No moves to lift sanctions on Turkey yet

It appears that there has been no significant progress over the past week in the technical discussions regarding the potential lifting of US sanctions against Turkey.
The sanctions were imposed under the Countering America’s Adversaries Through Sanctions Act (CAATSA) after Turkey purchased the S-400 anti-aircraft missile system from Russia. They resulted in Turkey being excluded from co-production, and eventual purchase, of the advanced F-35 multirole aircraft.
This apparent, albeit possibly temporary, stall in momentum for a swift resolution, which had gained traction following the phone call between Presidents Donald Trump and Recep Tayyip Erdogan, can likely be attributed to four key factors. The strong reactions from Israel, which have been coordinated with Greece. The rapid deterioration in relations between Jerusalem and Ankara. The negative publicity surrounding the possible sale of the F-35s to Ankara, mainly driven by the Greek-American lobby in the US. And the fallout from the arrest of Istanbul Mayor Ekrem Imamoglu.
This mood was evident in Congress, particularly in the harsh statements made by Senator Jim Risch, Chairman of the Senate Foreign Relations Committee, during the confirmation hearing of Tom Barrack, a close Trump friend and the next US Ambassador to Turkey. Additionally, the assurance provided by Representative Gregory Meeks, ranking member of the House Foreign Affairs Committee, that Turkey would not receive the F-35s reflects the broader unease surrounding the issue.
While these statements are significant, the Foreign Relations and International Committees – in which the two lawmakers hold leadership roles – do not have the power to block developments outright. If the US President is determined to proceed with the sale of the fighter jets to Turkey, he has the executive authority to bypass any refusal by the committees, which do not have veto power (as has been erroneously reported multiple times), but only the ability to submit a “hold.”
In the event of such a hold, the President can bypass it and directly notify both chambers of Congress about his decision. At this stage of the process, any legislator can introduce a “resolution of disapproval” against the President’s proposal. For such a resolution to take effect, it must be approved by two-thirds of both the House and the Senate, a scenario that is practically impossible in a Republican-controlled Congress.
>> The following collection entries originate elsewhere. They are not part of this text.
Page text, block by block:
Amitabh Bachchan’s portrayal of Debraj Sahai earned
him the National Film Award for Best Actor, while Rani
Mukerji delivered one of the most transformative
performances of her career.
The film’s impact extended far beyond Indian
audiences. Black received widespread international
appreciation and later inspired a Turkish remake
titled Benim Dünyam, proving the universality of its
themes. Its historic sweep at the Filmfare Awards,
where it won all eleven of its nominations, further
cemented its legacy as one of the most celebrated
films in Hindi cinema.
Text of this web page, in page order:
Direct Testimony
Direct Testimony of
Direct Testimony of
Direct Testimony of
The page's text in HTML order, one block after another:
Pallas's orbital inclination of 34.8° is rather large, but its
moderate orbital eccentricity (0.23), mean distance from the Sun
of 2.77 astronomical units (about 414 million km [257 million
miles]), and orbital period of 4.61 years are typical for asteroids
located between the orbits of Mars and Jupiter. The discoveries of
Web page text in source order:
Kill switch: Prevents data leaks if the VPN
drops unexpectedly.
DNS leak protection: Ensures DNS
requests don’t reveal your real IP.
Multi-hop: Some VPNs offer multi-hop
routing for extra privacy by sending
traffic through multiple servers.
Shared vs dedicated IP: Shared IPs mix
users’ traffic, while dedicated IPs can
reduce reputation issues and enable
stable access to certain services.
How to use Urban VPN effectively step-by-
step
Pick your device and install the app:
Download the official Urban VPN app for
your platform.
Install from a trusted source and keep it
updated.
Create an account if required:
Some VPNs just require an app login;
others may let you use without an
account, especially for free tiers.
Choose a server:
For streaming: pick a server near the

For context, this occurred in July 2019, when Congress disagreed, as a protest over the murder of Jamal Khashoggi, with the proposed sale of weapons to Saudi Arabia. President Trump vetoed the resolutions of disapproval that reached the Oval Office and proceeded with the sale, citing national security concerns and the situation in Yemen. As a reminder, when Senator Robert Menendez, as Chairman of the Foreign Relations Committee, insisted that under his leadership the sale of F16s to Turkey would not proceed, he did so because he knew that President Biden would not go against Congress’s will. This dynamic no longer applies in today’s Washington.
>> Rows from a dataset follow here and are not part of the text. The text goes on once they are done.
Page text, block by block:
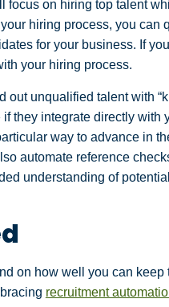
focus on hiring top talent
hiring process, you can
for your business. If
your hiring process.
unqualified talent with
they integrate directly with
way to advance in
automate reference
understanding of
on how well you can keep
recruitment
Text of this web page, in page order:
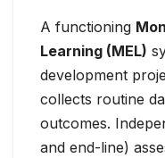
A functioning
Learning (MEL)
development
collects routine
outcomes.
and end-line)
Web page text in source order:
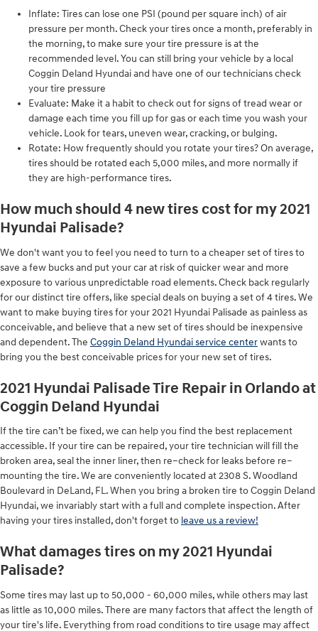
Inflate: Tires can lose one PSI (pound per square inch) of air
pressure per month. Check your tires once a month, preferably in
the morning, to make sure your tire pressure is at the
recommended level. You can still bring your vehicle by a local
Coggin Deland Hyundai and have one of our technicians check
your tire pressure
Evaluate: Make it a habit to check out for signs of tread wear or
damage each time you fill up for gas or each time you wash your
vehicle. Look for tears, uneven wear, cracking, or bulging.
Rotate: How frequently should you rotate your tires? On average,
tires should be rotated each 5,000 miles, and more normally if
they are high-performance tires.
How much should 4 new tires cost for my 2021
Hyundai Palisade?
We don't want you to feel you need to turn to a cheaper set of tires to
save a few bucks and put your car at risk of quicker wear and more
exposure to various unpredictable road elements. Check back regularly
for our distinct tire offers, like special deals on buying a set of 4 tires. We
want to make buying tires for your 2021 Hyundai Palisade as painless as
conceivable, and believe that a new set of tires should be inexpensive
and dependent. The Coggin Deland Hyundai service centerwants to
bring you the best conceivable prices for your new set of tires.
2021 Hyundai Palisade Tire Repair in Orlando at
Coggin Deland Hyundai
If the tire can’t be fixed, we can help you find the best replacement
accessible. If your tire can be repaired, your tire technician will fill the
broken area, seal the inner liner, then re–check for leaks before re–
mounting the tire. We are conveniently located at 2308 S. Woodland
Boulevard in DeLand, FL. When you bring a broken tire to Coggin Deland
Hyundai, we invariably start with a full and complete inspection. After
having your tires installed, don't forget to leave us a review!
What damages tires on my 2021 Hyundai
Palisade?
Some tires may last up to 50,000 - 60,000 miles, while others may last
as little as 10,000 miles. There are many factors that affect the length of
your tire's life. Everything from road conditions to tire usage may affect
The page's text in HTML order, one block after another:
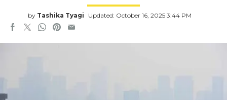
by Tashika Tyagi Updated: October 16, 2025 3:44 PM
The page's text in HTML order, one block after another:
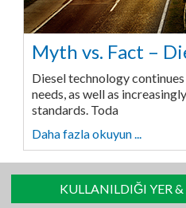
Myth vs. Fact –
Diesel technology
needs, as well as
standards. Toda
Daha fazla okuyun ...
KULLANILDIĞI YER
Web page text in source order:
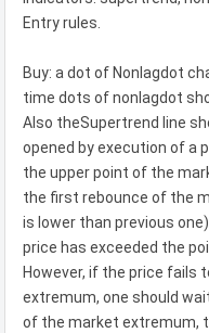
Entry rules.
Buy: a dot of Nonlagdot
time dots of nonlagdot
Also theSupertrend line
opened by execution of a
the upper point of the
the first rebounce of the
is lower than previous
price has exceeded the
However, if the price fails
extremum, one should
of the market extremum,
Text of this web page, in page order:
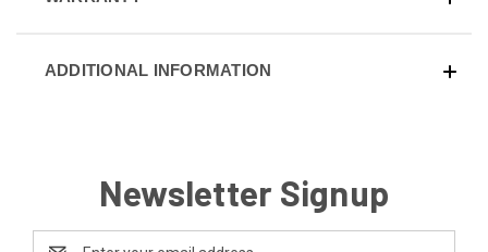
ADDITIONAL INFORMATION
Newsletter Signup
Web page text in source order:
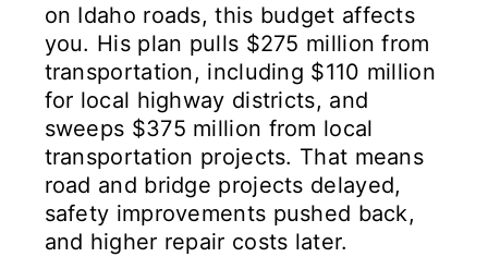
on Idaho roads, this budget affects
you. His plan pulls $275 million from
transportation, including $110 million
for local highway districts, and
sweeps $375 million from local
transportation projects. That means
road and bridge projects delayed,
safety improvements pushed back,
and higher repair costs later.
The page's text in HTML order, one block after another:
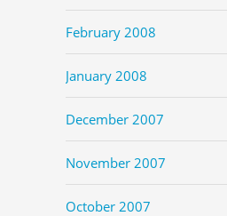
February 2008
January 2008
December 2007
November 2007
October 2007
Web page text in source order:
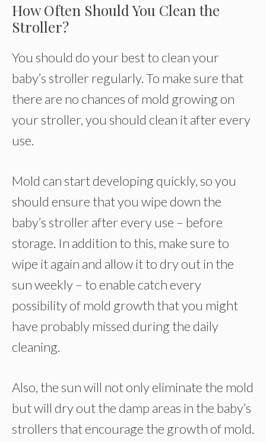
How Often Should You Clean the
Stroller?
You should do your best to clean your
baby’s stroller regularly. To make sure that
there are no chances of mold growing on
your stroller, you should clean it after every
use.
Mold can start developing quickly, so you
should ensure that you wipe down the
baby’s stroller after every use – before
storage. In addition to this, make sure to
wipe it again and allow it to dry out in the
sun weekly – to enable catch every
possibility of mold growth that you might
have probably missed during the daily
cleaning.
Also, the sun will not only eliminate the mold
but will dry out the damp areas in the baby’s
strollers that encourage the growth of mold.
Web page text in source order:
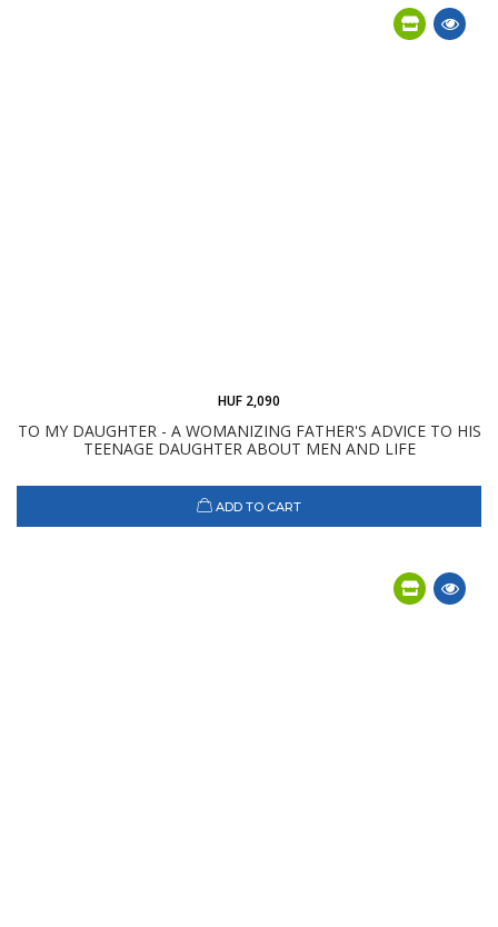
TO MY DAUGHTER - A WOMANIZING FATHER'S ADVICE TO HIS
TEENAGE DAUGHTER ABOUT MEN AND LIFE
HUF 2,090
ADD TO CART
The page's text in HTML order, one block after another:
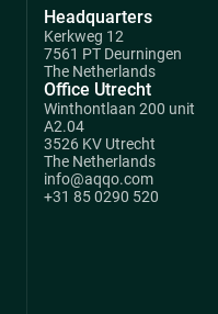
Headquarters
Kerkweg 12
7561 PT Deurningen
The Netherlands
Office Utrecht
Winthontlaan 200 unit
A2.04
3526 KV Utrecht
The Netherlands
info@aqqo.com
+31 85 0290 520
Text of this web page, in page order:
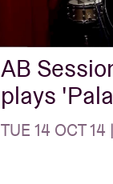
AB
plays
TUE 14 OCT
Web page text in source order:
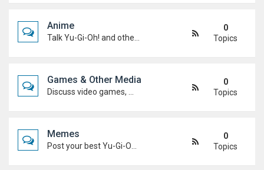
Anime
0
Topics
Games & Other Media
0
Topics
Memes
0
Topics
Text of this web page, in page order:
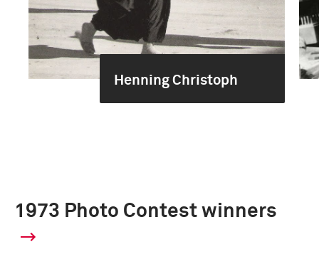
Henning Christoph
1973 Photo Contest winners
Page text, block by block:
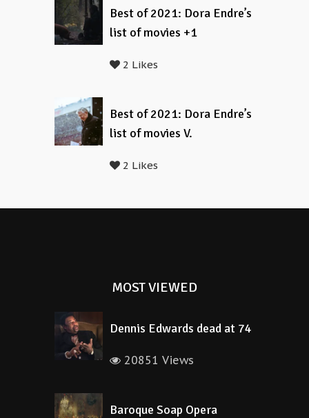
Best of 2021: Dora Endre’s
list of movies +1
2 Likes
Best of 2021: Dora Endre’s
list of movies V.
2 Likes
MOST VIEWED
Dennis Edwards dead at 74
20851 Views
Baroque Soap Opera
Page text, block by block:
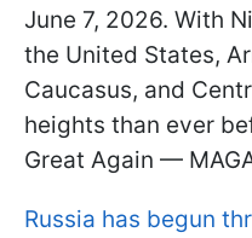
June 7, 2026. With
the United States,
Caucasus, and
heights than ever
Great Again —
Russia has begun
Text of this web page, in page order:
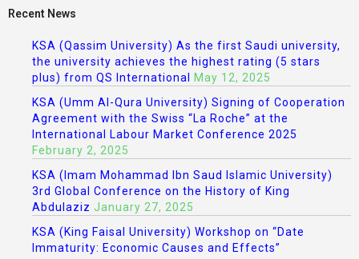
Recent News
KSA (Qassim University) As the first Saudi university,
the university achieves the highest rating (5 stars
plus) from QS International
May 12, 2025
KSA (Umm Al-Qura University) Signing of Cooperation
Agreement with the Swiss “La Roche” at the
International Labour Market Conference 2025
February 2, 2025
KSA (Imam Mohammad Ibn Saud Islamic University)
3rd Global Conference on the History of King
Abdulaziz January 27, 2025
KSA (King Faisal University) Workshop on “Date
Immaturity: Economic Causes and Effects”

Meanwhile, several Turkish media outlets, whose reports are also being reproduced in Greece, claim that, as part of the technical consultations for the possible lifting of the sanctions, the modification of the CAATSA law is under discussion. This reporting is not accurate, as the specific law addresses the countering of America’s adversaries through sanctions _ specifically Russia, Iran, and North Korea _ so there is no question of modifying it. Section 231 of the law, which was the basis for the decision on Turkey, imposes sanctions on those who engage in transactions with the Russian Federation’s defense or intelligence sectors. The US State Department’s decision explicitly states that “the United States seeks to continue our decades-long history of productive defense-sector cooperation by removing the obstacle of Turkey’s S-400 possession as soon as possible.” This determination could be modified under certain scenarios, opening up the possibility for developments.
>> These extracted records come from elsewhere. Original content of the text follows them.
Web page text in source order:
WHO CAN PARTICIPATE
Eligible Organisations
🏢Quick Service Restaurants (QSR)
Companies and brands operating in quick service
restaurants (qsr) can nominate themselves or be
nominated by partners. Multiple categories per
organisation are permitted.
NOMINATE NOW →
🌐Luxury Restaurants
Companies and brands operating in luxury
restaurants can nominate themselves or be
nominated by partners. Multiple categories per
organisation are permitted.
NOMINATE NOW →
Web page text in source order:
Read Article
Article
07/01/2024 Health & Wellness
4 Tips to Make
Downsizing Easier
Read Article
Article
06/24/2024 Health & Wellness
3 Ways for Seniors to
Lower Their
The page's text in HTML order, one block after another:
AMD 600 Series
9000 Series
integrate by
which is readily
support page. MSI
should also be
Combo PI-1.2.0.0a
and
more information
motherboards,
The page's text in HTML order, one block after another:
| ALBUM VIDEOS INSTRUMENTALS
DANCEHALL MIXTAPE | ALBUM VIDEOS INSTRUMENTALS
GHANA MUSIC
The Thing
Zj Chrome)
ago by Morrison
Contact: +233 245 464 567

While there are efforts toward lifting sanctions, efforts are simultaneously underway to block them. An idea being floated in Washington involves the potential application in Turkey’s case of the Israel Qualitative Military Edge (QME) law over regional adversaries. Since 2008, when the Arms Export Control Act was amended, US law has ensured that arms sales to Middle Eastern countries should not undermine Israel’s military advantage and technological superiority. This has been a cornerstone of US policy for decades, but it has never been applied to Turkey, as it is a NATO member country.